Powell uses the differences in how women dress in various Muslim-majority countries as an analogy for the various interpretations of Sharia.
“A perfect visualization is women’s head coverings. The Taliban encourages women to cover top to bottom, not even showing the eyes. In Saudi Arabia, sometimes eyes are visible but not much else,” she said. “I was recently in Bahrain where I witnessed a new trend: Women are unzipping their abayas and you can see Western-influenced clothing underneath like jeans, ruffles and lace. Many women don’t wear the hijab scarf there and some only wear it halfway on. But who’s to say which is correct? Bahrain is no less Islamic than Saudi Arabia, for example, just different. People in all Muslim-majority countries interpret and, thus, practice the Muslim faith differently.”
International law itself is based on a broad set of norms agreed upon by people from many different nations and cultures. It is also heavily based on Western law which, itself, has deep roots in Christianity — a religion that originated at a time when Roman law was already well established. “Islam, on the other hand, had no a priori legal system to work with other than unwritten tribal customs,” Powell writes. And, while international law has moved to a more secular model, Islamic law remains based in the writings of the Quran and the sunna as well as ijma (judicial consensus) and qiyas (analogical reasoning).
“However, disconcerting the dissonance between the Islamic legal tradition and international law may appear, there are more similarities between these two legal systems than the policy world and the scholarship take into account,” she writes.
By its broad nature, international law allows for interpretation based on norms in individual countries.
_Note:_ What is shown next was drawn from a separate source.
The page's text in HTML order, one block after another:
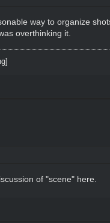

And many Muslim-majority states have their own declaration of human rights, she notes.
“Sometimes international law promotes the peaceful resolution of disputes, but does not give specific rules or cite specific laws for how to do so. Countries can mediate, peacefully, via negotiation in compliance with international law. Sometimes Muslim-majority countries will also sign international treaties but place restrictions on them — what are technically called ‘reservations.’”
For example, some Muslim-majority countries use reservations to remove “freedom of religion” clauses, because their religion is inextricably part of their culture, with the assumption (often part of the country’s own understanding of human rights) that many of their citizens are all Muslim. In this way, Powell says, they are complying with some international norms but allowing for their identity to remain intact.
Powell also examines how Muslim-majority nations in different geographical areas use Sharia and work within the international law framework. In general, Powell finds that if an ILS (Islamic Law State) country has a secular court system and their constitution mentions peaceful resolutions of disputes, they possess a more favorable attitude toward international courts.
“The Islamic milieu is not a monolith. In each of the ILS, secular law and Islamic law coalesce to create a unique legal framework. Every one of the ILS is different in how it negotiates the relationship between these two legal forces — the religious and the secular — along with their respective differences in socio-demographic and political characteristics. Historically, every one of the ILS has worked out its own unique answers to the question of the balance of Islamic law and secular law,” she writes.
The examples Powell gathered through interviews shed light on the cultural and religious lenses through which many Muslims view courts.
“One of my interviewees, former Jordanian Ambassador Omar Rifai, explained to me, ‘Through the court you are talking to an enemy. When you are talking directly, it could be a brother or a cousin, but when you resort to the court, it means you have given up on finding a peaceful solution or a solution between friends or brothers.’” she writes. “This statement describes relations between individuals as well as ILS collectivities. Even though Islamic law and international law put a premium on peaceful resolution of disputes, each of these legal systems has a different conception of this process. On the individual level, people who carry on the Islamic legal tradition simply embrace unique values promoted by Islam.”
Powell’s interest in researching Islamic law further is driven, in part, by the bias she sees toward Western law to the point of absolute exclusion of any facets of Islamic law in international law. In fact, some international court judges she interviewed were irritated when she asked if they would ever consider referring to parts of Sharia.
“Out of all the religions of the world, we’ve contributed to a large-scale misunderstanding of their legal tradition,” Powell said. “Islamic law and international law share many more similarities than they are given credit for.”